Meet the Budescu Lab
Vicky Song
Vicky is a second year graduate student in the Psychometrics and Quantitative Psychology program. Her primary research interests are in decision making and judgement under uncertainty, decision trees, applied statistics, cognitive technologies, and data mining. She is currently doing research in evaluating and developing probability-based selection models for high-stakes decision making. Vicky graduated with a BS from Rensselaer Polytechnic Institute.
Yuyu Fan
Yuyu is a third-year student in Psychometrics and Quantitative Psychology. Her research interests lie in model construction and test evaluation. She is currently doing research in the field of decisions and choices, and focusing on modeling people's preferences in multi-stage lotteries. She also does research in educational testing, which uses Hidden Markov Models for the purpose of quality control. Her master thesis studied the measurement invariance of latent factors and the moderated mediation relationship between them using multi-group Structural equation modeling. She also did cross-culture reliability and validation studies of personality assessment scales using factor analysis and IRT. She has experience in experimental design, multivariate analysis, HLM, SEM, and data mining, and she applies different tools and programming languages (R, SAS, SPSS, Mplus, Python, Z-tree, etc.) to design experiments and conduct data analysis.
Saemi Park
Saemi is a third-year graduate student in the Psychometrics and Quantitative Psychology program. Her main interest is to understand overconfidence in probability interval judgements and to reduce the bias with the approach of 'Wisdom of Crowds'. She is now investigating the effect of WoC on two sources of uncertainty, aleatory and epistemic ones.
Emily H Ho
Emily is a 4th year doctoral student in the Psychometrics & Quantitative Psychology program. Her current work at the JDM Lab include decision making under uncertainty in a public policy context and the derivation of distance measures between nonparametric distributions with various properties. Her secondary research interest is in psychometric analysis. Completed and in progress projects include: psychometric evaluation of a clinical trauma questionnaire (Rasmussen, Verkuilen, Ho, and Fan, 2015), robust estimation of reliability in small samples, and examination of vertical scale drift on repetitious horizontal equating.
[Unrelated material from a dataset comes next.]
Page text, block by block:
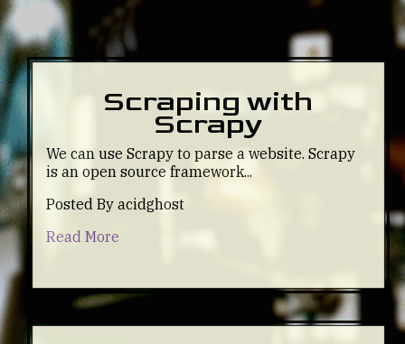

Emily graduated with a BA in Psychology (minors in Business & Creative Writing, cum laude) from New York University (2012) as a Trustees Scholar, and is a Psychometrics Intern at the College Board for the academic years 2014-2016.
Meirav Attali
Meirav is a third-year graduate student in the psychometric program. Her research interests include assessment for learning, and the relationship between assessment design and elicitation of effort and engagement to improve learning and performance. Meirav's interests also touch on issues of optimal scoring to adjust teaching and learning (such as categorical scoring for diagnostic purposes), gamifying assessment in increase engagement, and self-adapted testing as well as self-regulated learning. In her dissertation, she is investigating the effects of feedback and scoring on choice behavior in self-adapted tests. Meirav is particularly excited to incorporate ideas from decision making theory into self-adapted testing and self-regulating learning.
Daniel Benjamin
Daniel is pursuing a doctoral degree in Psychometrics and Quantitative Psychology. His research interests include theoretical and applied topics in judgement and decision-making focusing on situations when the formulation of otherwise similar information alters behavior including 1) sources of uncertainty and ambiguity, 2) the communication of uncertain information, especially in partisan domains, and 3) behavioral methodology. He recently received a National Science Foundation (NSF) Dissertation Research Grant to develop research entitled "The Coupled Impact of Conflict and Imprecision from Multiple Expert Forecasts." Daniel's research also examines the perceptual effects of climate change information on the public and policymakers. Additional research interests include judge-adviser systems, information search, experiential decision-making, subjective probability elicitation, framing effects and cognitive biases.